## Exercise
Your task is to restate every entry below word for word and omit the images.

## Data extract
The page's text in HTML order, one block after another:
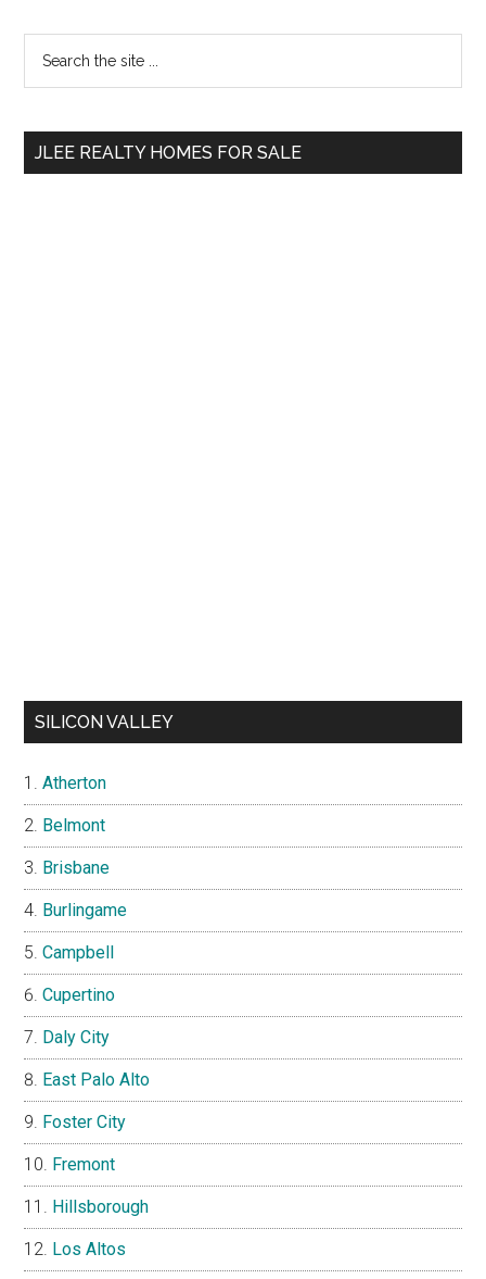
Primary
Sidebar
...
JLEE REALTY HOMES FOR SALE
SILICON VALLEY
Atherton
Belmont
Brisbane
Burlingame
Campbell
Cupertino
Daly City
East Palo Alto
Foster City
Fremont
Hillsborough
Los Altos

## Answer space
The page's text in HTML order, one block after another:
Primary
Sidebar
...
JLEE REALTY HOMES FOR SALE
SILICON VALLEY
Atherton
Belmont
Brisbane
Burlingame
Campbell
Cupertino
Daly City
East Palo Alto
Foster City
Fremont
Hillsborough
Los Altos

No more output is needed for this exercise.